#### [What to do]
Retype nothing but the lines from the start of the material up to and including the line with "China Exclusive News Geo-Politics". Pictures don't belong in the copy.

#### [Entries provided]
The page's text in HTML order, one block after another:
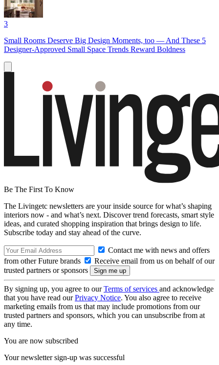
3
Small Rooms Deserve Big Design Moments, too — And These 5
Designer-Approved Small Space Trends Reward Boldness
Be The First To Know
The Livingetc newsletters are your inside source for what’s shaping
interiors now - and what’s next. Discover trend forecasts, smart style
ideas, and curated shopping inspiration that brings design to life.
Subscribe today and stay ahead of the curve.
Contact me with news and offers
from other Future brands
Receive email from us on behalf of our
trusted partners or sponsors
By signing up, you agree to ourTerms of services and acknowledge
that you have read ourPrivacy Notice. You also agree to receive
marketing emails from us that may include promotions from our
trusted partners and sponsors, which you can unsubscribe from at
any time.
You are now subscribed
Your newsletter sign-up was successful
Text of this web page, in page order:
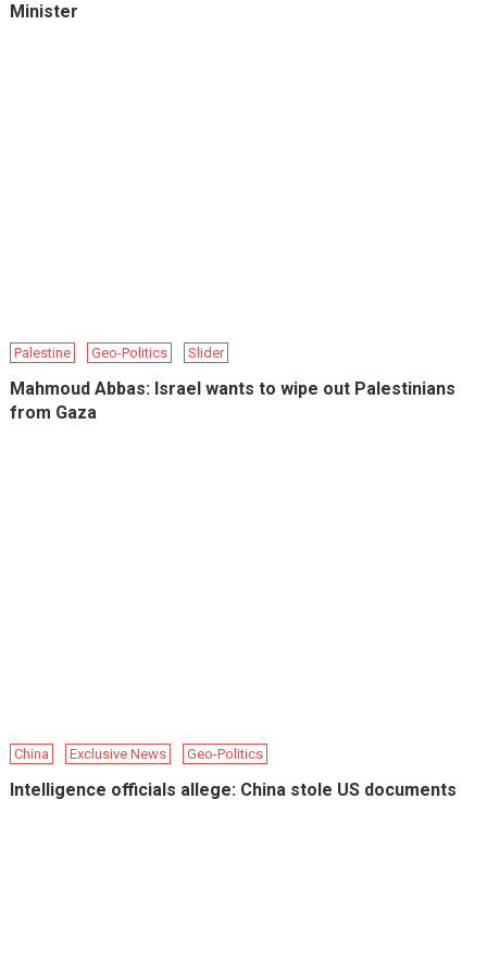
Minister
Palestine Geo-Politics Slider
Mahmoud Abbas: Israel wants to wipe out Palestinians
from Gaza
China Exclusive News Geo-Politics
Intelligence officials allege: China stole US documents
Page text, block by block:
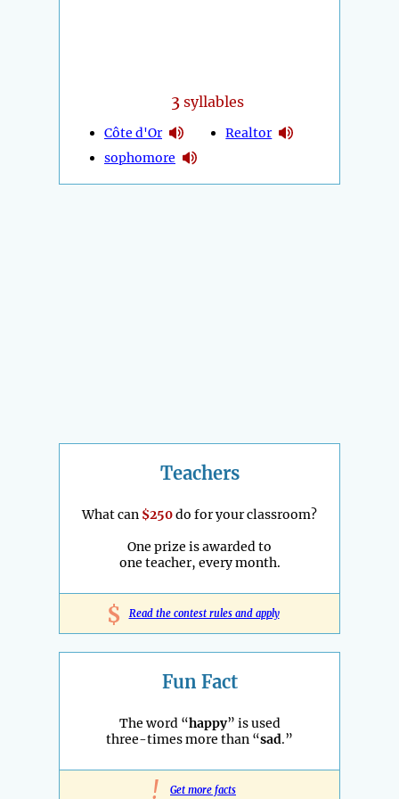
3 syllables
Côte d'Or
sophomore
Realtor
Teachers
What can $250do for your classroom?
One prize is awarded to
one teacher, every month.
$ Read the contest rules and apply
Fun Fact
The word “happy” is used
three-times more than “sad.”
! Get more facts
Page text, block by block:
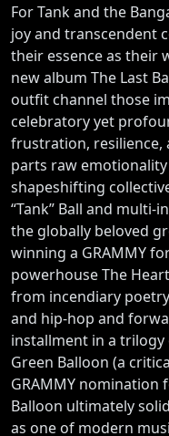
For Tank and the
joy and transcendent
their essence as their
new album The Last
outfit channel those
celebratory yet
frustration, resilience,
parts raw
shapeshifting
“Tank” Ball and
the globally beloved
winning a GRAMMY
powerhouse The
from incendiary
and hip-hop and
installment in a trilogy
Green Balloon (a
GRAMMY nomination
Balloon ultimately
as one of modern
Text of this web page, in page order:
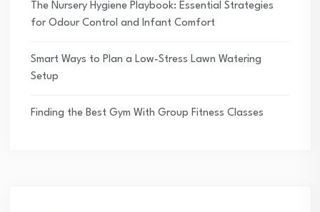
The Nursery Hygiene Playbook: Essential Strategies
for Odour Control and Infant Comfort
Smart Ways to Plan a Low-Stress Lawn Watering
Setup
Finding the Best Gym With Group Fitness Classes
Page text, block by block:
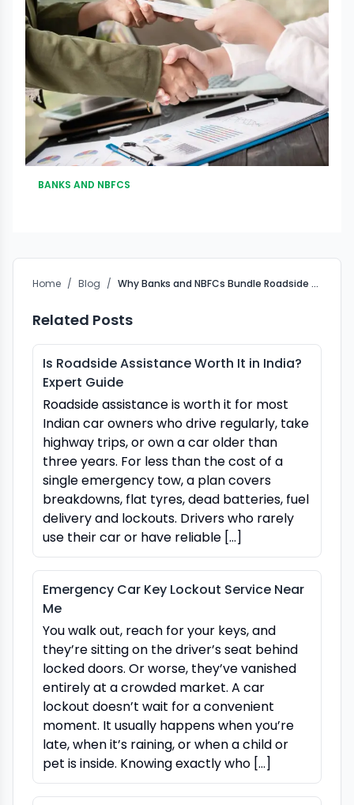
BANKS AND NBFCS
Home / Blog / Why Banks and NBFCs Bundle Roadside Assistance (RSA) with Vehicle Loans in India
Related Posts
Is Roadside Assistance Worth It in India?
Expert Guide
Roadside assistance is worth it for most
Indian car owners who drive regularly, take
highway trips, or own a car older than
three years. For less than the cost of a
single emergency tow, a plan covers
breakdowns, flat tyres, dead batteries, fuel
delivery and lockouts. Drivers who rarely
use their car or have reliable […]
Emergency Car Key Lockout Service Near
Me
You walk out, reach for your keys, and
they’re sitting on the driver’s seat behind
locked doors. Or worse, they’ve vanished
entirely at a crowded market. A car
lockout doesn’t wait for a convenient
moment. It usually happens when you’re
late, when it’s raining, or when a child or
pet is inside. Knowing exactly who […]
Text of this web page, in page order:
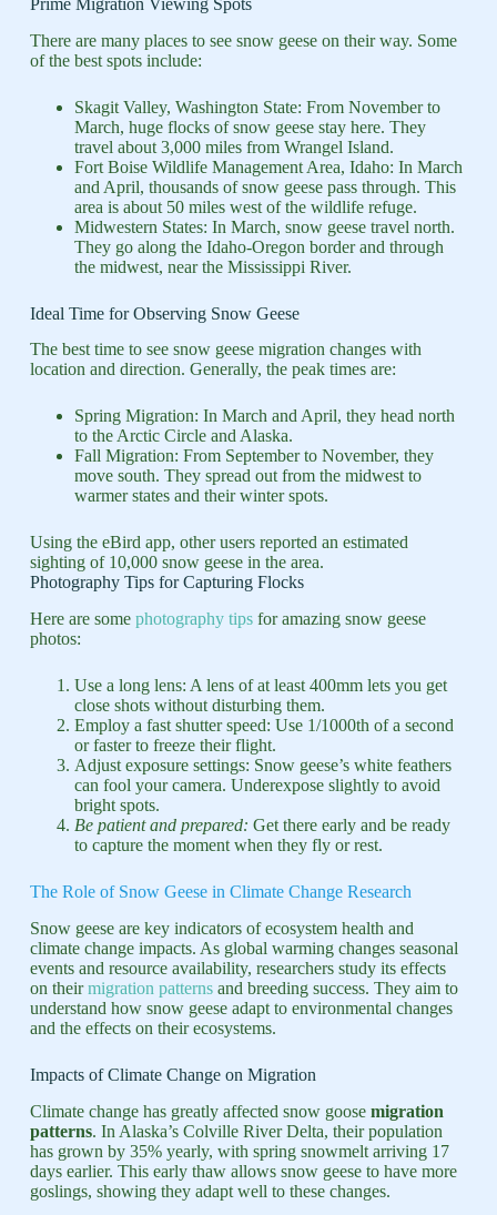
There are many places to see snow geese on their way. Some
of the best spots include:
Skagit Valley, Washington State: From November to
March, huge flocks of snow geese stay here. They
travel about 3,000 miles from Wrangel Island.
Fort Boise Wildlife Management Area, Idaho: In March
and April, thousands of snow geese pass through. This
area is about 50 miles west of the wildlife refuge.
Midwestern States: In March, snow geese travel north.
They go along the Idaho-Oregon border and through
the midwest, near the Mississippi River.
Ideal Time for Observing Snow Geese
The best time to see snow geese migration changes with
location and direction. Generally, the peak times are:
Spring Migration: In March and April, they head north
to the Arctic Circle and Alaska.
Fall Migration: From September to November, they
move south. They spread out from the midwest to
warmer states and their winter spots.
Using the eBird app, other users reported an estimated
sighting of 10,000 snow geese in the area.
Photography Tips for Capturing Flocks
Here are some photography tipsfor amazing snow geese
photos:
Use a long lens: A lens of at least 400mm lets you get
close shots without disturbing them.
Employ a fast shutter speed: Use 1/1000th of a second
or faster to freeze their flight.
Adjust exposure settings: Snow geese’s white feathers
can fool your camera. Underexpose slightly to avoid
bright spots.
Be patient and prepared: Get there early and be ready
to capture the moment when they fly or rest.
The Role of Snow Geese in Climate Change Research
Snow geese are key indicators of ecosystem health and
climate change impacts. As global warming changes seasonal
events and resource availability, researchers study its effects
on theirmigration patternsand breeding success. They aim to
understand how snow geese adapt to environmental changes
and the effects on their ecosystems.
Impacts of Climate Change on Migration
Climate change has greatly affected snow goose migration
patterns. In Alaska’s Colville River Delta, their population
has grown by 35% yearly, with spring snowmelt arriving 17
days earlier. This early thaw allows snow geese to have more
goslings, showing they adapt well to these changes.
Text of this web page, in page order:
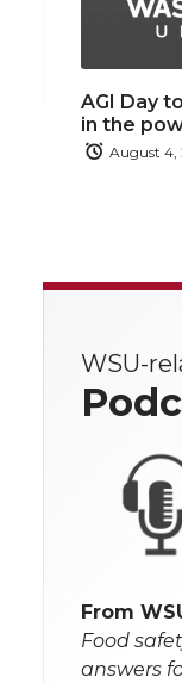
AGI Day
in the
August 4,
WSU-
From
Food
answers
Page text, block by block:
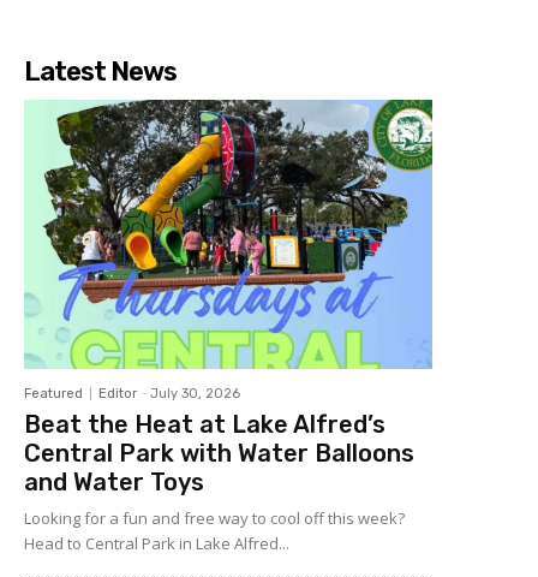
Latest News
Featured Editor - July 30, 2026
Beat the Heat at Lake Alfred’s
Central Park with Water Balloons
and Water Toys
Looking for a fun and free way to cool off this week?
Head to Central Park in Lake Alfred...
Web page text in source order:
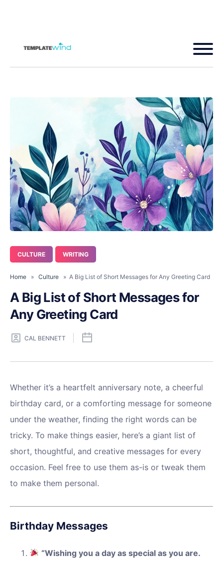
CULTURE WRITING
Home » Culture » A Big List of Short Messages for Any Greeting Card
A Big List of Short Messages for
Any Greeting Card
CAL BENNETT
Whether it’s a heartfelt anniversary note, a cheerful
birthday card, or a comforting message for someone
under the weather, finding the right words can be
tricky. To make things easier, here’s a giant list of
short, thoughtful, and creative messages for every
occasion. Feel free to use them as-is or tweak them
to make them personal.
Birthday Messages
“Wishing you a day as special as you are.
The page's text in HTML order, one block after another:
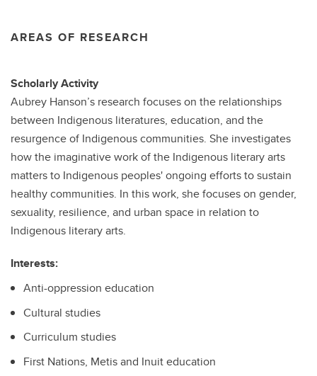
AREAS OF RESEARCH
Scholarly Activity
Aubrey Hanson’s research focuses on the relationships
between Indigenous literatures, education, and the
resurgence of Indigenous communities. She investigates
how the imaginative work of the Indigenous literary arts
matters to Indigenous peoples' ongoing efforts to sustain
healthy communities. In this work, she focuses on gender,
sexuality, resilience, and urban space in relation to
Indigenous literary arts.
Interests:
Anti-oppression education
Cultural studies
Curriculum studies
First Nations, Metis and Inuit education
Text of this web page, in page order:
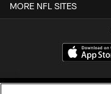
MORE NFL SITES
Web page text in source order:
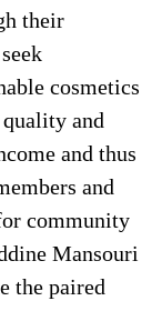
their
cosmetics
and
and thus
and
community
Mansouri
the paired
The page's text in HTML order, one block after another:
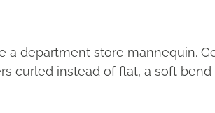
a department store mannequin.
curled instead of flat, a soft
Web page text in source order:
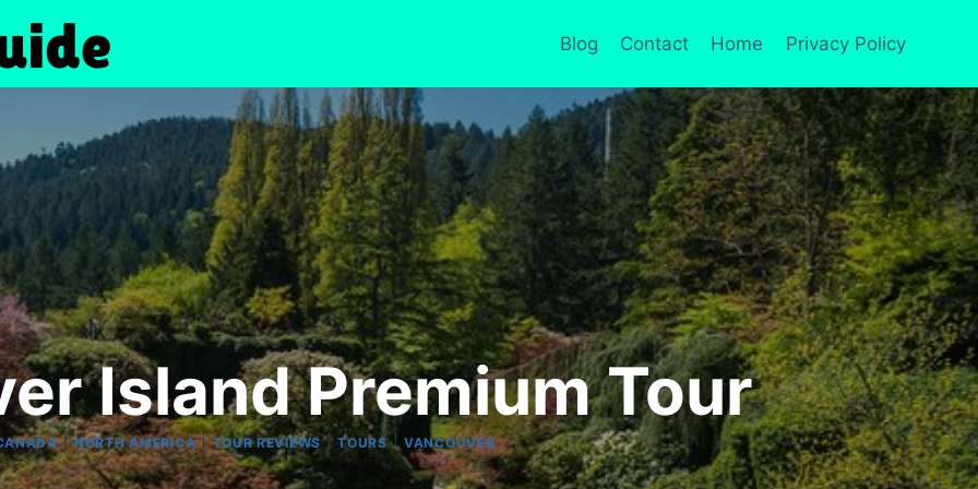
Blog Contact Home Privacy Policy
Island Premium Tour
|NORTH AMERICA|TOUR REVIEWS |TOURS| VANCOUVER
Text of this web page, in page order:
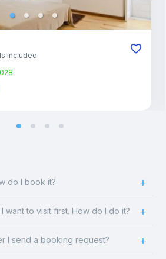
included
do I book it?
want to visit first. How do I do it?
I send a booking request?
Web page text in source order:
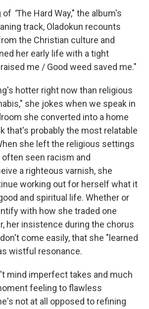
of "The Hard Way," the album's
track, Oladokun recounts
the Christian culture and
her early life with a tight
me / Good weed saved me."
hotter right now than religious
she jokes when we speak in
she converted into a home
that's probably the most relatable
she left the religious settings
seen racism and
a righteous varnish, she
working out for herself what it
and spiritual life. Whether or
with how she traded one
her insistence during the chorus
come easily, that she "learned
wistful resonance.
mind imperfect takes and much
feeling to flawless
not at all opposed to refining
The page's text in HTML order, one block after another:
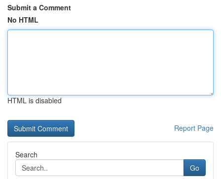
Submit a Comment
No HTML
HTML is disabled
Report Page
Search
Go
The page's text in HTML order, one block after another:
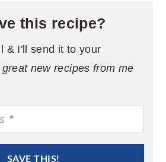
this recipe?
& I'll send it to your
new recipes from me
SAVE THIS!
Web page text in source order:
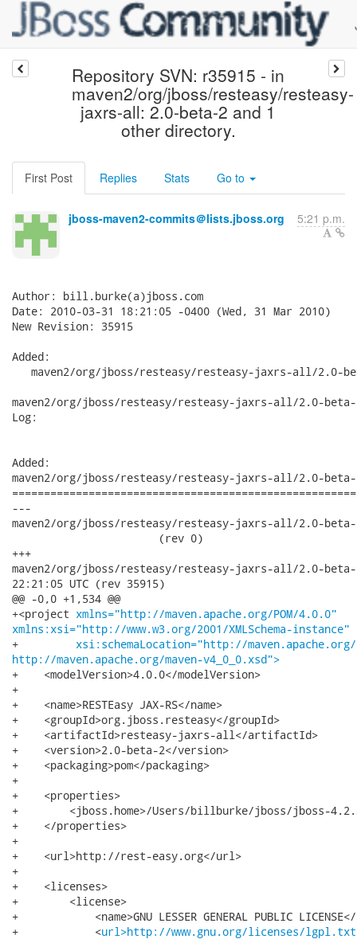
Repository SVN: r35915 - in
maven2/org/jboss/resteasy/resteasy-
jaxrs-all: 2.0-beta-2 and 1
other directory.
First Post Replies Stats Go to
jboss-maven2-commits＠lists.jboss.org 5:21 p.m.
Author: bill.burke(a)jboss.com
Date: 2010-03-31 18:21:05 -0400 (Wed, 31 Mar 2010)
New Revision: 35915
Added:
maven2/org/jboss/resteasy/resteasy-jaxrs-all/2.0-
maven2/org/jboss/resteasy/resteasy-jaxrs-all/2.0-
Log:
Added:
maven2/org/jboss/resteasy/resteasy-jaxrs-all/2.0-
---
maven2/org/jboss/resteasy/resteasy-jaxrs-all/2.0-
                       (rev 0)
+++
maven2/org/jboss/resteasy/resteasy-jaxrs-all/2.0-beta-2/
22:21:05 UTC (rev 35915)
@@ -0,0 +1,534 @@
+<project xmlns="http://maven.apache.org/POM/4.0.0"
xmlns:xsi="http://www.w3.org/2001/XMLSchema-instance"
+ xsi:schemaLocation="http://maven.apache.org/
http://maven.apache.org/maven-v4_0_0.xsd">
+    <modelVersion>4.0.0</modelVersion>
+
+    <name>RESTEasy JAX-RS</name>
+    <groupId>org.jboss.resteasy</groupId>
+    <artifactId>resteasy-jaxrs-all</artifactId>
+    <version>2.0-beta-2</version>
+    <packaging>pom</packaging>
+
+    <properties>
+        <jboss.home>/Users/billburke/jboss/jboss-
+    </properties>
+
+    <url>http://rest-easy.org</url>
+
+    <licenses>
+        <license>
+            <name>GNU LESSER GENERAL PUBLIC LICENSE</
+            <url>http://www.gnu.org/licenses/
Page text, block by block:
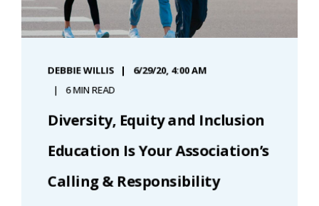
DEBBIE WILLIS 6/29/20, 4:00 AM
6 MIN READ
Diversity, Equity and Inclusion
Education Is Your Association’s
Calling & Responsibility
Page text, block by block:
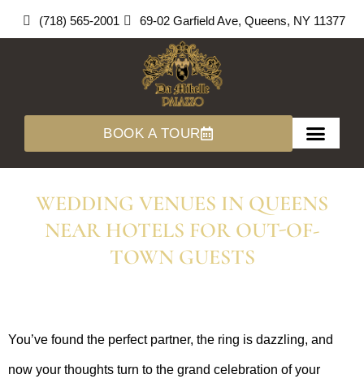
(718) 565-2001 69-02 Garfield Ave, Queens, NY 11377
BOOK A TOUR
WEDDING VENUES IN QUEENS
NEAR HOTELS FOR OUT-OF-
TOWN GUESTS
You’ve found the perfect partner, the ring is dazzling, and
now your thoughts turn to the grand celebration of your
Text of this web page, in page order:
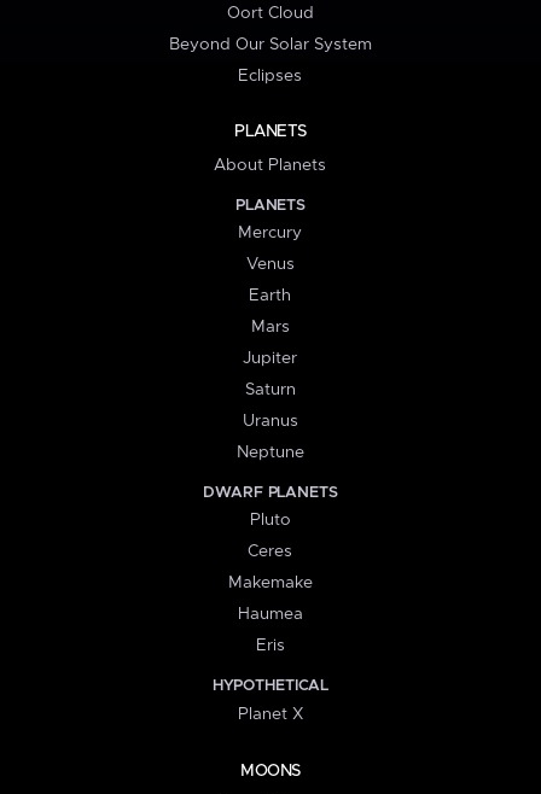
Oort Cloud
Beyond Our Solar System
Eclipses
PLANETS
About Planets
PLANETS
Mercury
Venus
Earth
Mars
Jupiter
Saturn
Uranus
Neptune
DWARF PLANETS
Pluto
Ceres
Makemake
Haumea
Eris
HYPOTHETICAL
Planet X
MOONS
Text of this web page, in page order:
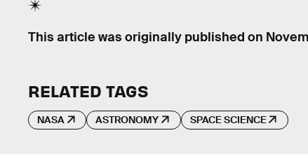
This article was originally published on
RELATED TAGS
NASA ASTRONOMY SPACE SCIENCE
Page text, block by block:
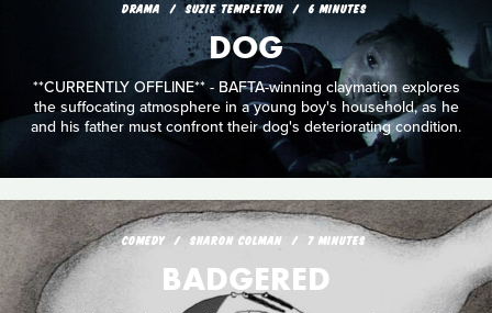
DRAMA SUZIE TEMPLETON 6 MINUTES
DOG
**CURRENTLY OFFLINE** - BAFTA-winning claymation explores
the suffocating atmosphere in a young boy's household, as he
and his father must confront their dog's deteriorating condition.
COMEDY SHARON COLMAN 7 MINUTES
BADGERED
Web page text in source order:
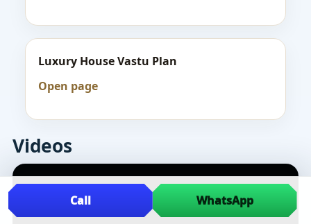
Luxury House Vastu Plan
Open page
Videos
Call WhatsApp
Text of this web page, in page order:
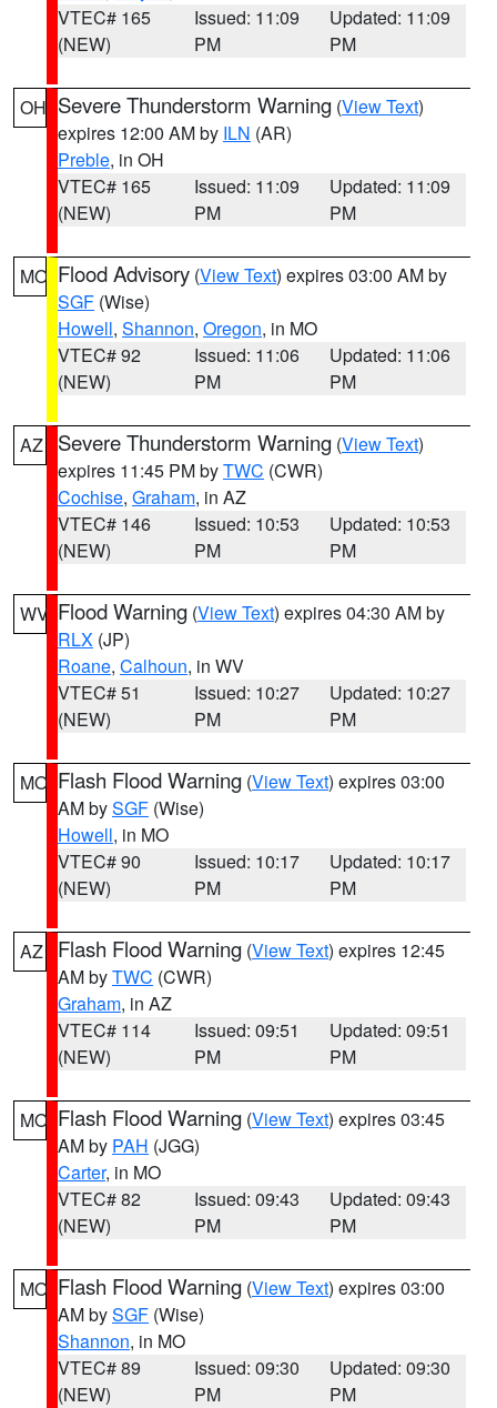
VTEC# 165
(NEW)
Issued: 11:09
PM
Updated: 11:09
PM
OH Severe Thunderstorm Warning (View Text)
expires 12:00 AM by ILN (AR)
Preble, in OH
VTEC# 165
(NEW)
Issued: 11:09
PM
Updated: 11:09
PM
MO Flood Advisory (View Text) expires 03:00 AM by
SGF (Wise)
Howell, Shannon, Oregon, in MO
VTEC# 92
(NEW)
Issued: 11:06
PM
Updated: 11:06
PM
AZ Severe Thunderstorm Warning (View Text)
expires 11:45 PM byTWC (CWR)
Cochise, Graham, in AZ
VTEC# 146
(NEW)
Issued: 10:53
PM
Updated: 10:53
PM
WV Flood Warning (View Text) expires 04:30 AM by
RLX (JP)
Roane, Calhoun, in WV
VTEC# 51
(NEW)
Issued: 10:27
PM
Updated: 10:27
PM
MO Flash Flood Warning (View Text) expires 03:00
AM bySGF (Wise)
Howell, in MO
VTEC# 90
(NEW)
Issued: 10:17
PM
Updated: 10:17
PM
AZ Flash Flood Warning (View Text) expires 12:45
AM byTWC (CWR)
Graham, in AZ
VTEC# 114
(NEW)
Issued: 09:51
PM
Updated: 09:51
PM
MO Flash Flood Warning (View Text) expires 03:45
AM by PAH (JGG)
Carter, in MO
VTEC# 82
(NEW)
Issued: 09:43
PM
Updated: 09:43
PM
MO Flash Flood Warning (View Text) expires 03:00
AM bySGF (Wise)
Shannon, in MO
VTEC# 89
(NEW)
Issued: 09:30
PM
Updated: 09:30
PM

#### [Answer to this exercise]
The page's text in HTML order, one block after another:
3
Small Rooms Deserve Big Design Moments, too — And These 5
Designer-Approved Small Space Trends Reward Boldness
Be The First To Know
The Livingetc newsletters are your inside source for what’s shaping
interiors now - and what’s next. Discover trend forecasts, smart style
ideas, and curated shopping inspiration that brings design to life.
Subscribe today and stay ahead of the curve.
Contact me with news and offers
from other Future brands
Receive email from us on behalf of our
trusted partners or sponsors
By signing up, you agree to ourTerms of services and acknowledge
that you have read ourPrivacy Notice. You also agree to receive
marketing emails from us that may include promotions from our
trusted partners and sponsors, which you can unsubscribe from at
any time.
You are now subscribed
Your newsletter sign-up was successful
Text of this web page, in page order:
Minister
Palestine Geo-Politics Slider
Mahmoud Abbas: Israel wants to wipe out Palestinians
from Gaza
China Exclusive News Geo-Politics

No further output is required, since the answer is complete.